I just have no idea how to resolve it.

----------

## papas

so you  have 2 dhcp servers, but  as you wrote above your pc was  working fine for some time. NeddySeagoon was right, you are connecting in different network and seems that docker has nothing to do with it. Did you change the switchport that your pc usually connect to? You must  attach your pc to the right network.

Your router is a powerful machine but i never had the chance to work with it.(Who has configured it?)

Btw there is several configurations to make it work. I think the easiest way is to assign a switchport to the same subnet as the wifi or you can connect your alarm-dhcp server in the second wan port of your router (you  have two wan ports), but is still  mystery to me, how your wired-network was working before.

----------

## Ant P.

Right, so it's not the docker stuff. My bad.

You'll need to either figure out how to turn the DHCP server off on those things, or put them on an isolated LAN segment behind a real multi-homed router or managed switch.

----------

## zebbedi

I think i've found the problem. I was infact misreading the wireshark analysis (i've not used it before so not massively familiar with it) but it wasn't nest. It was a cctv security camera. I turned off all wireless in order to try to block the nest smoke alarm but it continued to happen so by a process of elimination i removed each hard wired device one by one and eventually discovered it's the camera that is spamming the network.

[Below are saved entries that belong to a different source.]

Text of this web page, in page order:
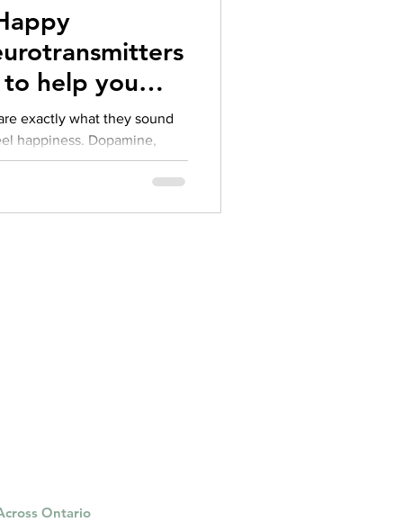
help you
exactly what they sound
Dopamine,
are all chemicals that
we do something it finds
Ontario

I don't know why yet but at least the network is now working again properly with all devices.

----------

## Tony0945

The last two posts were very interesting. I was just thinking this morning of buying a thermostat that connects to the internet. Except I've been resisting that. The only reason for buying one is that the high end better T-stats all are internet connected, I was thinking I could set the firewall to block all incoming and outgoing traffic to that external address. It sounds like that's not sufficient.  Best of all would be to make my own T-stat from a Raspberry Pi.

This ties into those two posts, but please, Mr. moderator, split it if it's not.

----------